*EXERCISE BRIEF*: Filter the material, keeping only lines with the word "ProAdvisor".

*RECORDS SUPPLIED*:
::::
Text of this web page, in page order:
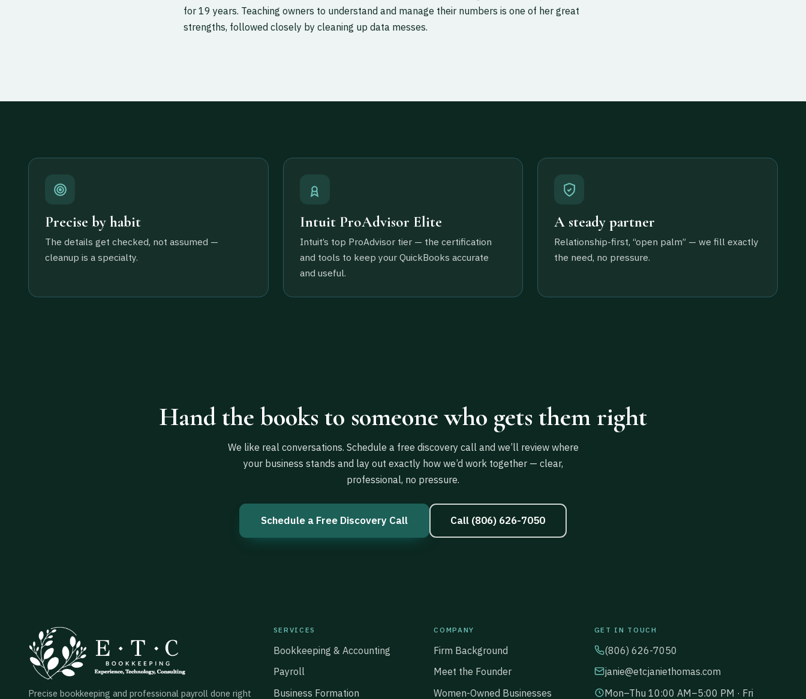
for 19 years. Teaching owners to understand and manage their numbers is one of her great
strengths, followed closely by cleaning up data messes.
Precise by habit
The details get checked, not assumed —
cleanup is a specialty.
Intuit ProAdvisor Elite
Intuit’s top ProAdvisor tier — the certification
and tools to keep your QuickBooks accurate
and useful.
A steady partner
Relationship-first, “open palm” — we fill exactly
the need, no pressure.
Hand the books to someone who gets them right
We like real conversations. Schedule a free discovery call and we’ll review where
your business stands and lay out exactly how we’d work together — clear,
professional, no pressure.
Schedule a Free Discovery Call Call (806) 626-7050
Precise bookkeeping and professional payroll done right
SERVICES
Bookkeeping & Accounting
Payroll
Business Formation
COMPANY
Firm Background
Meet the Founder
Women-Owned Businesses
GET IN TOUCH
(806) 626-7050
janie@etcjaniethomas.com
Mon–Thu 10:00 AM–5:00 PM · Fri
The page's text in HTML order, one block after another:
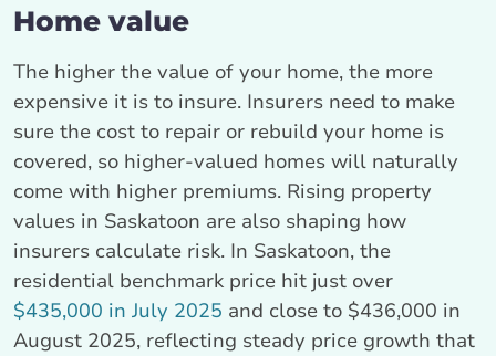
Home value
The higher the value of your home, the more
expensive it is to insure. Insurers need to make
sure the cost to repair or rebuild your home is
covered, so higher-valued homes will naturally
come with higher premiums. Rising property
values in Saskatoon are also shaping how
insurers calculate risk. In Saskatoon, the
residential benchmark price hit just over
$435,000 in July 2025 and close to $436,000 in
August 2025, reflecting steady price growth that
::::
*RESPONSE TO THE EXERCISE*:
Intuit ProAdvisor Elite
Intuit’s top ProAdvisor tier — the certification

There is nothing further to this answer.